Because we can pre-sort it on install. We don't need to do that for the Bundler case. Now, there's other future work that I want to talk about a little bit and that is making require constant time. I think that we can make require constant time too. If we're keeping caches when we install, this is very nebulous.
I am sorry we have gone full circle from nebulous to concrete and now just some ideas that I'm thinking about. I think that we can make require time constant time too. And the way I'm thinking about doing that is saying, okay, when you install a gem, we're gonna keep a manifest of all the files that are inside of that gem and then keep another manifest of all the gems with files.
So when you do a require on a file, we can just do a look up there and then require that file. Now, I guess I have a little time. It's fine. When you do a require and you actually send that to Ruby, so Ruby's require case, I don't have any slides for this but we'll just talk about it.
In the case of Ruby's require, so say you require foo and Ruby gems is not involved at all, it's still linear time growth. And the reason it's linear time growth is because it has to search through the load path. It has to say, okay, is it here? Nope, here, nope, here, nope. Keep going through all of those. But what's very, very interesting
is that if you give require an entire file path from the root of your file system, it won't do that search. It'll just go load that file. So we don't even do the search at all. So what I've been thinking about is when you do a gem install, if we have that manifest, when you do a require, we could look up the full path from that require
and just send that off to Ruby's require and not ever search the load path again.

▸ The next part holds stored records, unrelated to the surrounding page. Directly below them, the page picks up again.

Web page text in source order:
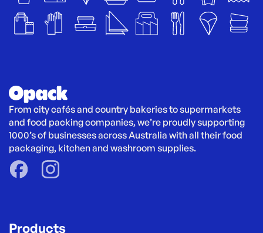
From city cafés and country bakeries to supermarkets
and food packing companies, we’re proudly supporting
1000’s of businesses across Australia with all their food
packaging, kitchen and washroom supplies.
Products
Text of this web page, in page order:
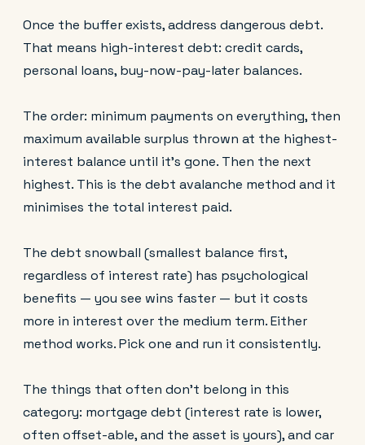
Once the buffer exists, address dangerous debt.
That means high-interest debt: credit cards,
personal loans, buy-now-pay-later balances.
The order: minimum payments on everything, then
maximum available surplus thrown at the highest-
interest balance until it's gone. Then the next
highest. This is the debt avalanche method and it
minimises the total interest paid.
The debt snowball (smallest balance first,
regardless of interest rate) has psychological
benefits — you see wins faster — but it costs
more in interest over the medium term. Either
method works. Pick one and run it consistently.
The things that often don't belong in this
category: mortgage debt (interest rate is lower,
often offset-able, and the asset is yours), and car
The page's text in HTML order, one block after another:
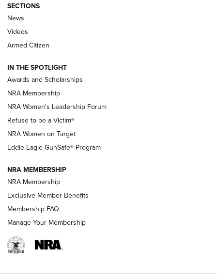
NRA’s Great American Outdoor Show
2025 Opens Feb. 1 | An Official Journal Of
The NRA
Shooting Sports Pedigree: Meet the Gaddie Family | NRA
Family
New NRA Family Member? Win the Baby Shower With
NRA Publications Names Mark Keefe Editorial Director | An
Official Journal Of The NRA
NRA WOMEN
SECTIONS
News
Videos
Armed Citizen
IN THE SPOTLIGHT
Awards and Scholarships
NRA Membership
NRA Women's Leadership Forum
Refuse to be a Victim®
NRA Women on Target
Eddie Eagle GunSafe® Program
NRA MEMBERSHIP
NRA Membership
Exclusive Member Benefits
Membership FAQ
Manage Your Membership
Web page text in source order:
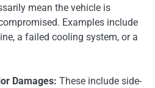
mean the vehicle is
Examples include
a failed cooling system, or a
Damages: These include side-
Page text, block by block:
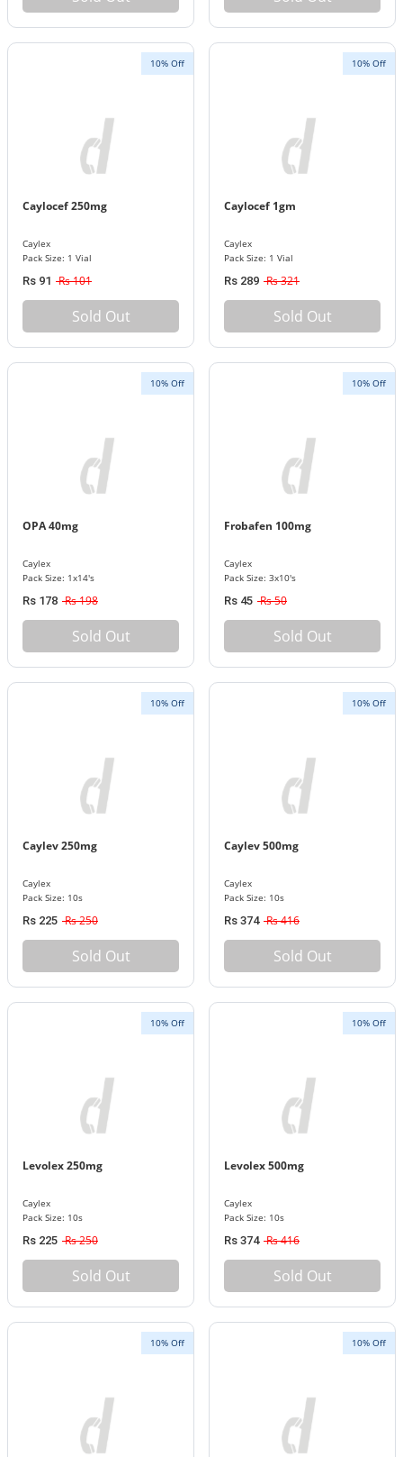
10% Off
Caylocef 250mg
Caylex
Pack Size: 1 Vial
Rs 91 Rs 101
Sold Out
10% Off
Caylocef 1gm
Caylex
Pack Size: 1 Vial
Rs 289 Rs 321
Sold Out
10% Off
OPA 40mg
Caylex
Pack Size: 1x14's
Rs 178 Rs 198
Sold Out
10% Off
Frobafen 100mg
Caylex
Pack Size: 3x10's
Rs 45 Rs 50
Sold Out
10% Off
Caylev 250mg
Caylex
Pack Size: 10s
Rs 225 Rs 250
Sold Out
10% Off
Caylev 500mg
Caylex
Pack Size: 10s
Rs 374 Rs 416
Sold Out
10% Off
Levolex 250mg
Caylex
Pack Size: 10s
Rs 225 Rs 250
Sold Out
10% Off
Levolex 500mg
Caylex
Pack Size: 10s
Rs 374 Rs 416
Sold Out
10% Off 10% Off
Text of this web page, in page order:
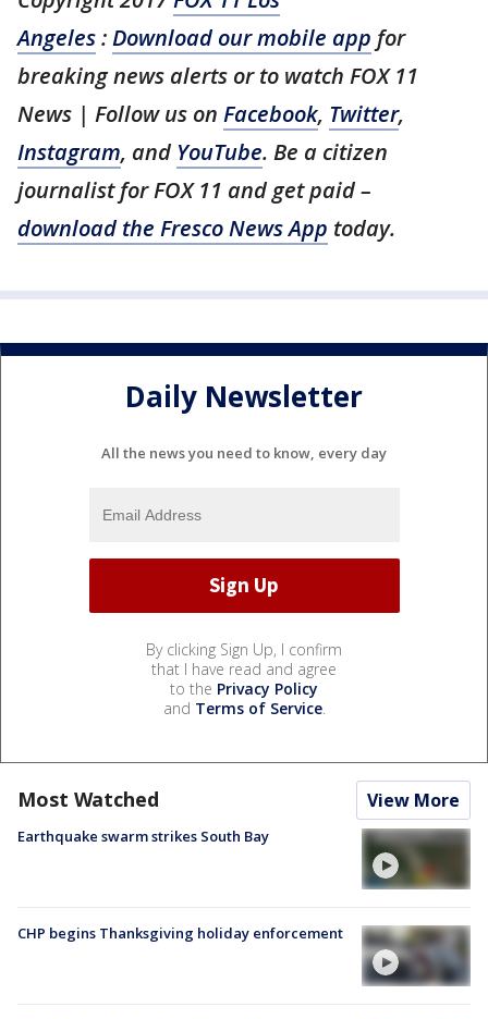
Angeles:Download our mobile app for
breaking news alerts or to watch FOX 11
News | Follow us on Facebook, Twitter,
Instagram, and YouTube. Be a citizen
journalist for FOX 11 and get paid –
download the Fresco News App today.
Daily Newsletter
All the news you need to know, every day
By clicking Sign Up, I confirm
that I have read and agree
to the Privacy Policy
and Terms of Service.
Most Watched View More
Earthquake swarm strikes South Bay
CHP begins Thanksgiving holiday enforcement
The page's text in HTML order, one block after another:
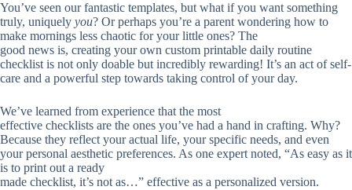
You’ve seen our fantastic templates, but what if you want something
truly, uniquely you? Or perhaps you’re a parent wondering how to
make mornings less chaotic for your little ones? The
good news is, creating your own custom printable daily routine
checklist is not only doable but incredibly rewarding! It’s an act of self-
care and a powerful step towards taking control of your day.
We’ve learned from experience that the most
effective checklists are the ones you’ve had a hand in crafting. Why?
Because they reflect your actual life, your specific needs, and even
your personal aesthetic preferences. As one expert noted, “As easy as it
is to print out a ready
made checklist, it’s not as…” effective as a personalized version.
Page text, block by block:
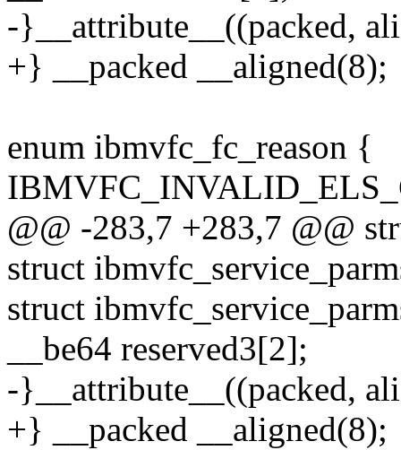
-}__attribute__((packed,
+} __packed __aligned(8);
enum ibmvfc_fc_reason {
@@ -283,7 +283,7 @@
struct
struct
__be64 reserved3[2];
-}__attribute__((packed,
+} __packed __aligned(8);
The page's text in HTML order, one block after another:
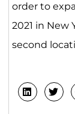
order to
2021 in New
second
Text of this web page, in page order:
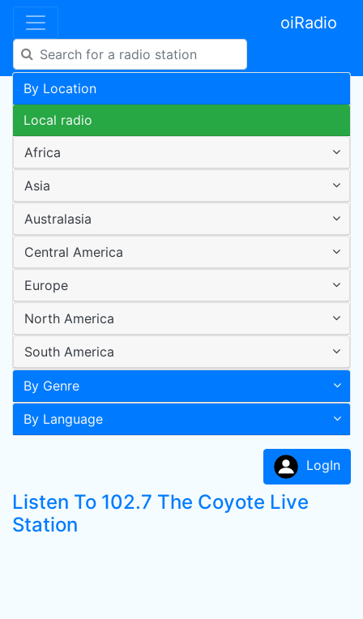
oiRadio
By Location
Local radio
Africa
Asia
Australasia
Central America
Europe
North America
South America
By Genre
By Language
LogIn
Listen To 102.7 The Coyote Live
Station

So I think we could get a lot faster, a lot better performance there but unfortunately I need to get through this, I need to finish up this spec caching work first before we can experiment with that. Anyway, so my throat is starting to hurt. We should finish this up.

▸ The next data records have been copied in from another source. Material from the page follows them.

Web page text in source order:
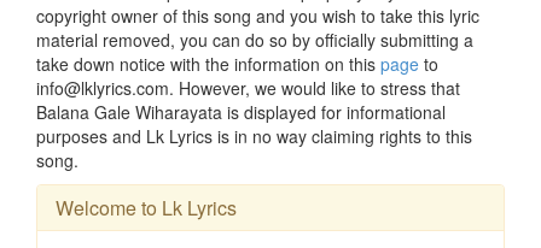
copyright owner of this song and you wish to take this lyric
material removed, you can do so by officially submitting a
take down notice with the information on this page to
info@lklyrics.com. However, we would like to stress that
Balana Gale Wiharayata is displayed for informational
purposes and Lk Lyrics is in no way claiming rights to this
song.
Welcome to Lk Lyrics
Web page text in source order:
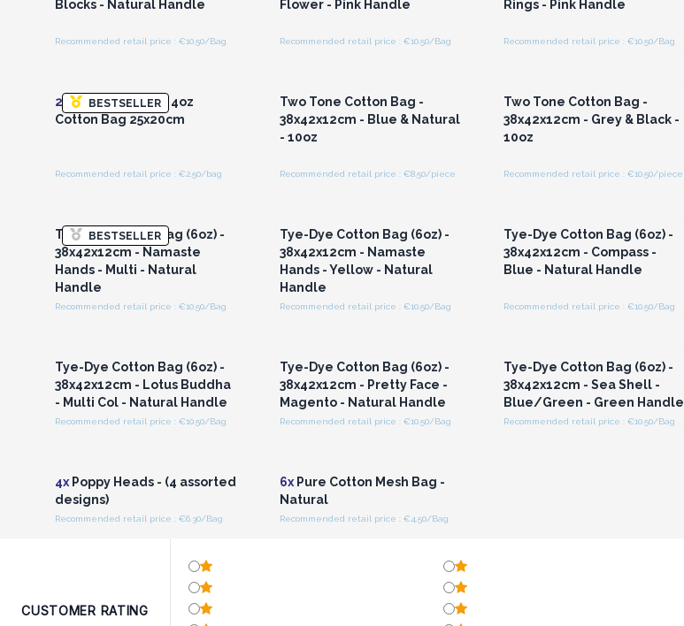
Blocks - Natural Handle
Recommended retail price : €10.50/Bag
Flower - Pink Handle
Recommended retail price : €10.50/Bag
Rings - Pink Handle
Recommended retail price : €10.50/Bag
BESTSELLER
20xSmall Natural 4oz
Cotton Bag 25x20cm
Recommended retail price : €2.50/bag
Two Tone Cotton Bag -
38x42x12cm - Blue & Natural
- 10oz
Recommended retail price : €8.50/piece
Two Tone Cotton Bag -
38x42x12cm - Grey & Black -
10oz
Recommended retail price : €10.50/piece
BESTSELLER
Tye-Dye Cotton Bag (6oz) -
38x42x12cm - Namaste
Hands - Multi - Natural
Handle
Recommended retail price : €10.50/Bag
Tye-Dye Cotton Bag (6oz) -
38x42x12cm - Namaste
Hands - Yellow - Natural
Handle
Recommended retail price : €10.50/Bag
Tye-Dye Cotton Bag (6oz) -
38x42x12cm - Compass -
Blue - Natural Handle
Recommended retail price : €10.50/Bag
Tye-Dye Cotton Bag (6oz) -
38x42x12cm - Lotus Buddha
- Multi Col - Natural Handle
Recommended retail price : €10.50/Bag
Tye-Dye Cotton Bag (6oz) -
38x42x12cm - Pretty Face -
Magento - Natural Handle
Recommended retail price : €10.50/Bag
Tye-Dye Cotton Bag (6oz) -
38x42x12cm - Sea Shell -
Blue/Green - Green Handle
Recommended retail price : €10.50/Bag
4x Poppy Heads - (4 assorted
designs)
Recommended retail price : €6.30/Bag
6xPure Cotton Mesh Bag -
Natural
Recommended retail price : €4.50/Bag
CUSTOMER RATING

What I want to leave you with today, what I want you to remember, hopefully remember from this talk, the main things that are annoying me about the performance of Ruby gems and the performance of Bundler is that all this stuff is static data. We know all this data in advance.

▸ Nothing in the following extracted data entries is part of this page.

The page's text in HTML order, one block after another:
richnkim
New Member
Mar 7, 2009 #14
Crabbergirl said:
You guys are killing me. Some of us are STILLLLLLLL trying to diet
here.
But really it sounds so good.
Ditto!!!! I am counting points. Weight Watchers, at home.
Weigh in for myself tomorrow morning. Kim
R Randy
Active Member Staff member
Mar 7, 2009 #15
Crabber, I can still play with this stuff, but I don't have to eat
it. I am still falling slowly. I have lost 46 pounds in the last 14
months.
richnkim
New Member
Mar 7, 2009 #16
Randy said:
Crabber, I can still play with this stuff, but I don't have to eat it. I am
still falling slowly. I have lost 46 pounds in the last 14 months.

We know all of it. It's all there. Yet we're recalculating it at runtime and that really, really bothers me. Just down at my programmer core is like, I know this data. Why are we doing this twice? I sit there at my desk too. You can ask my wife. I go. Cats get scared.
So if you have data and you know it's static, don't recalculate it. You don't need to do that. Just use the static data. Use what's there. Take measurements. Take measurements of the things that you're using. Now I wouldn't have known, I would have totally expected that that bundle update case would be linear growth.
All the stuff that we were looking at previously would be linear growth and this one was not so I was very surprised. So you should take measurements of all those things so you can understand what's going on in your system. You should also be questioning your intuitions. Now I thought for sure, my intuition was that that would be linear time and it was not.
It turned out I was wrong. Also it turns out that maybe that particular algorithm after speaking to some of the Bundler team is that maybe that algorithm has to be polynomial time and that my intuition is just wrong. Maybe I'm wrong. So you need to talk to the other people who are involved with that particular code that you're testing. So the last thing is I have stickers.
You should come say hello to me. If you want to ask me any questions about any of this stuff, I am happy to talk about it. I don't actually have long hair. This is what my stickers look like. Thank you very much. Thanks.